I have just started studying category theory.
In section 2 of the nLab page on "natural number objects", it talks about a morphism $z: 1 \rightarrow \mathbb{N}$. But it calls the $1$ object a terminal object! But shouldn't $1$ be called an initial object since there is one arrow going out from it to $\mathbb{N}$?
Why is an arrow going out from a terminal object in natural number definition on nLab
category-theory
Best Answer
Recall the definition,
In $\mathsf{Set}$, any one point set is terminal. This is because given any set $A$ there is only one function $A \to \ast$, namely the constant function. Now, a pointed set consists of a set $A$ with a distinguished element $a \in A$. This can be thought of as a set $A$ and a function $* \to A$ which sends $*$ to $a$. The same can be done for many other examples, such as pointed spaces.

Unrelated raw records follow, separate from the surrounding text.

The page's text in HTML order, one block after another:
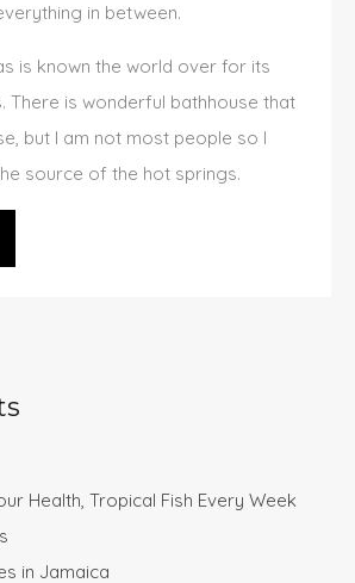
in between.
is known the world over for its
There is wonderful bathhouse that
but I am not most people so I
source of the hot springs.
Health, Tropical Fish Every Week
in Jamaica

Thus, we can define a generalized notion of 'pointed objects'. Given a category $\mathcal{C}$ with a terminal object which we will call $1$, we define its category of pointed objects $\mathcal{C}_*$ (I can't recall if this is usual notation) as follows,
The objects are pairs $(c,a)$ with $c$ an object of $\mathcal{C}$ and, $a : 1 \to c$ an arrow from the terminal object to $c$. Note the resemblance with the example of sets.
The morphisms from $(c,a)$ to $(d,b)$ are arrows $f : c\to d$ such that "$f$ sends the point $a$ to the point $b$". This is formalized by requesting that $b = f \circ a$.
I don't know the context of the article (the link is broken for me as of now), but it may be talking about representing a selection of a natural number $n \in \mathbb{N}$ as an arrow $1 \to \mathbb{N}$ where $1$ is any terminal object (as two terminal objects are isomorphic).